_DATASET RECORDS:_
####
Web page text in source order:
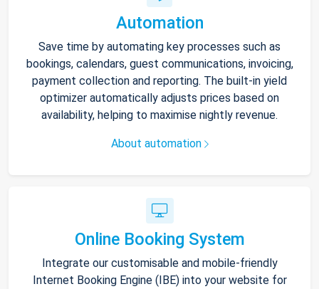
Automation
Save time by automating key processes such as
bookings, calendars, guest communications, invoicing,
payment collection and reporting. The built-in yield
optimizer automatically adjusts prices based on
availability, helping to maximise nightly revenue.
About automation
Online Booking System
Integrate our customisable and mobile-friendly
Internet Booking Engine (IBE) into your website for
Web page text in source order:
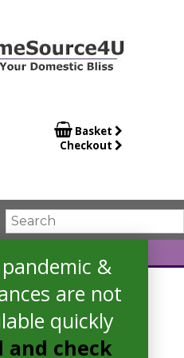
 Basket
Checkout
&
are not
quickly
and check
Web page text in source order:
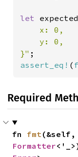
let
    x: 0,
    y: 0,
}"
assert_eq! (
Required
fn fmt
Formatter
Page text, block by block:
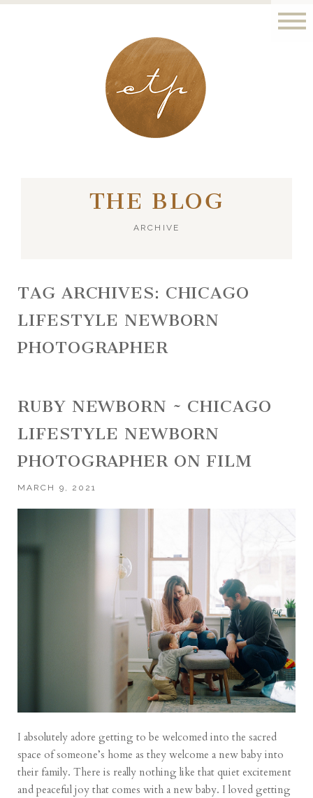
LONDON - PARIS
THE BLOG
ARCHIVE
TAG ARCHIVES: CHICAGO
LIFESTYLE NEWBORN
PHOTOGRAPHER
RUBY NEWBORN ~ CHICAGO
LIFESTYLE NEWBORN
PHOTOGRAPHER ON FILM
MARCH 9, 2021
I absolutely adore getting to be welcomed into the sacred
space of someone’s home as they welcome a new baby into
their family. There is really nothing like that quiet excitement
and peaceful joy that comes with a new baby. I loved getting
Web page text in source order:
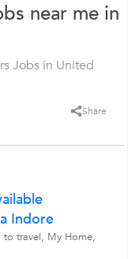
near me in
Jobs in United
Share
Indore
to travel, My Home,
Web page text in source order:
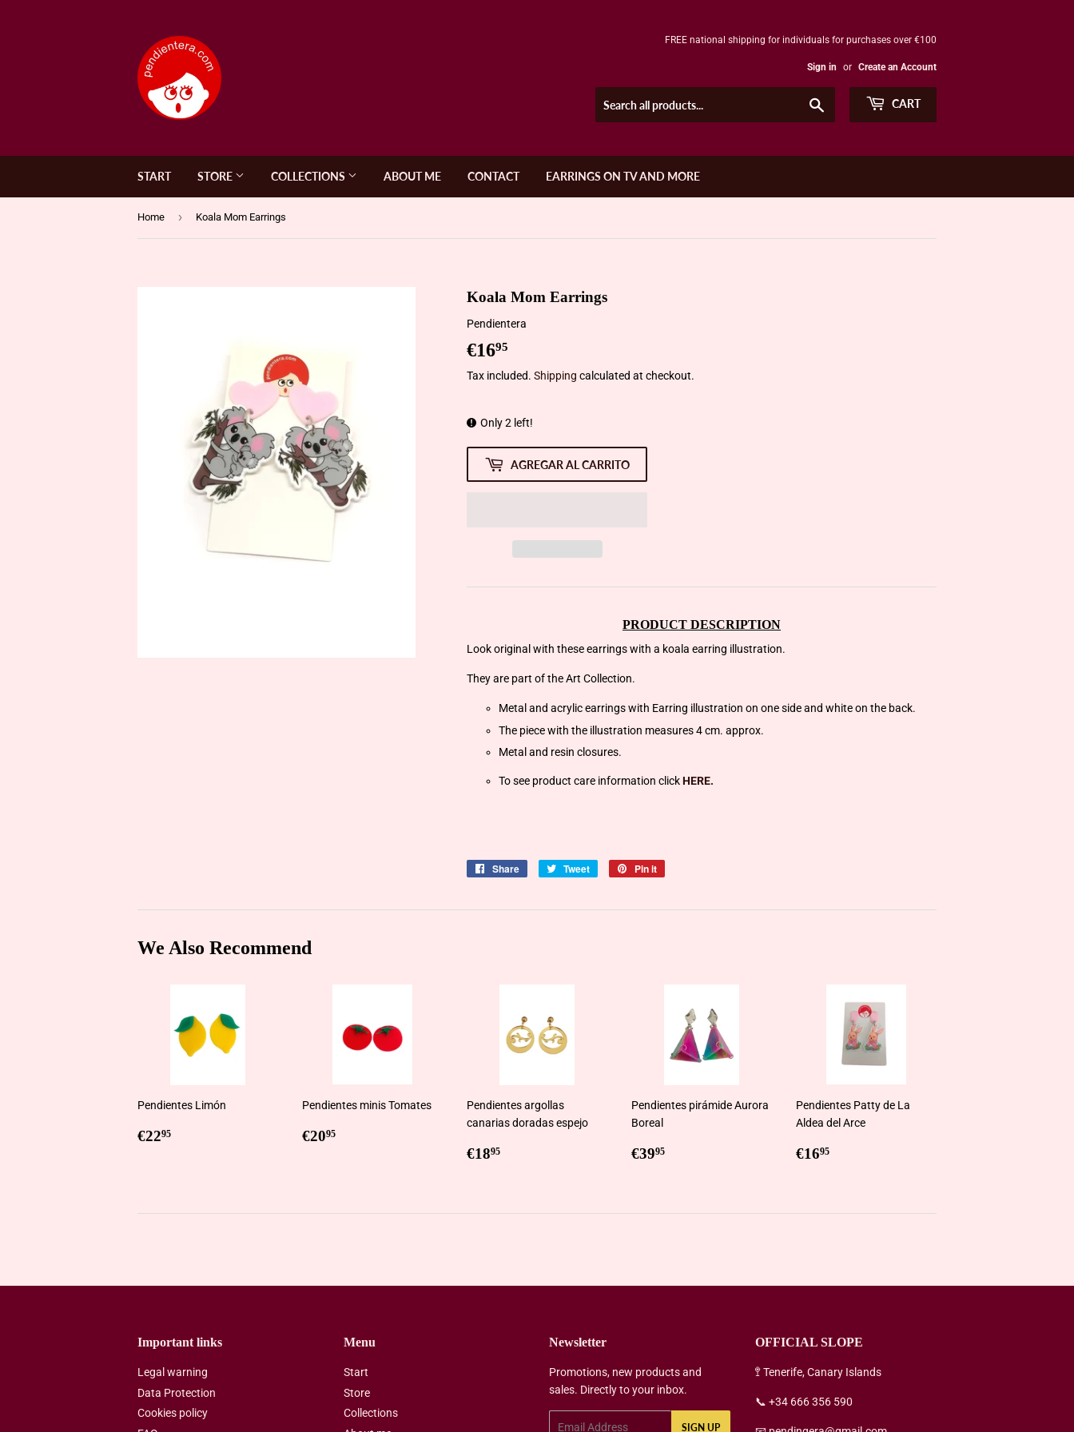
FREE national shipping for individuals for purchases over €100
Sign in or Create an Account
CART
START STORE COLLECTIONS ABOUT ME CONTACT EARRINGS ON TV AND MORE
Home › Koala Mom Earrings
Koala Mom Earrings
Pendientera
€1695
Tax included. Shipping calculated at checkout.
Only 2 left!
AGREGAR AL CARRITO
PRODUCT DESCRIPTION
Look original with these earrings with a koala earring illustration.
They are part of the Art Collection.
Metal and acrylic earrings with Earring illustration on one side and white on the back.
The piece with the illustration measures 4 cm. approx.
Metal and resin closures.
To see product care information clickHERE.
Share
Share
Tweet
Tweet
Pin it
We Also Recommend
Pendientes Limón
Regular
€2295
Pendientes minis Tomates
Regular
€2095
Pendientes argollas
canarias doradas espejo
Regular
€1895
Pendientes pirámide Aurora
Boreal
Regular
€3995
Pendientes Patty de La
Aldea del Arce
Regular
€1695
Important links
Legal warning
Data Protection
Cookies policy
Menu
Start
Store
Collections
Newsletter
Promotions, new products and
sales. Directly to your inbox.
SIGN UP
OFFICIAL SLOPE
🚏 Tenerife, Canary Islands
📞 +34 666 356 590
####
_WORK INSTRUCTIONS:_ Exactly the lines from the one containing "Look original with" through the end of the entries above must be output, and no others.

_TASK ANSWER:_
Look original with these earrings with a koala earring illustration.
They are part of the Art Collection.
Metal and acrylic earrings with Earring illustration on one side and white on the back.
The piece with the illustration measures 4 cm. approx.
Metal and resin closures.
To see product care information clickHERE.
Share
Share
Tweet
Tweet
Pin it
We Also Recommend
Pendientes Limón
Regular
€2295
Pendientes minis Tomates
Regular
€2095
Pendientes argollas
canarias doradas espejo
Regular
€1895
Pendientes pirámide Aurora
Boreal
Regular
€3995
Pendientes Patty de La
Aldea del Arce
Regular
€1695
Important links
Legal warning
Data Protection
Cookies policy
Menu
Start
Store
Collections
Newsletter
Promotions, new products and
sales. Directly to your inbox.
SIGN UP
OFFICIAL SLOPE
🚏 Tenerife, Canary Islands
📞 +34 666 356 590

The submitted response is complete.